• Hui Yu, Jing Zhang, Qu Wen, Yi Dai, Wanli Zhang, Fen Li, and Juan Li.
• Cancer Center, Union Hospital, Tongji Medical College, Huazhong University of Science and Technology, Wuhan, Hubei 430022, P.R. China.
• Exp Ther Med. 2018 Oct 1; 16 (4): 3249-3255.

AbstractAccumulating evidence suggests that microRNAs (miRs) exert vital functions in the development and progression of multiple types of human cancer. However, the role of miR-6852 in gastric cancer (GC) remains unclear. In the present study, miR-6852 expression was significantly downregulated in GC tissues compared with adjacent normal tissues determined by reverse transcription-quantitative polymerase chain reaction (RT-qPCR) analysis. Furthermore, miR-6852 expression levels in patients with GC were reversely correlated with tumor metastasis and TNM stage. Through Cell Counting kit-8 and Transwell assays, it was demonstrated that overexpression of miR-6852 significantly inhibited the proliferation, migration and invasion of GC cells. With regards to the mechanism involved, luciferase reporter assays suggested that miR-6852 directly target forkhead box J1 (FOXJ1) in GC cells.
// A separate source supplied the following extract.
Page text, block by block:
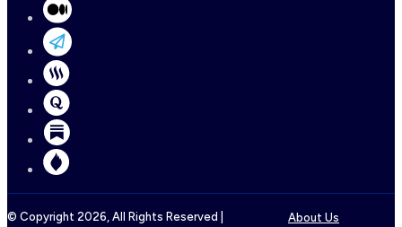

Furthermore, overexpression of miR-6852 markedly inhibited the mRNA and protein expression levels of FOXJ1 in GC cells determined by RT-qPCR and western blot analysis. Additionally, FOXJ1 was overexpressed in GC tissues and cell lines, and its expression was negatively correlated with that of miR-6852 in GC tissues. Rescue assays indicated that overexpression of FOXJ1 significantly reversed the effects of miR-6852 transfection on GC cell proliferation, migration and invasion. Taken together, the present findings demonstrated that miR-6852 exerted a tumor suppressive role through targeting FOXJ1 in GC. These results implied that miR-6852 may be a novel therapeutic target of GC treatment.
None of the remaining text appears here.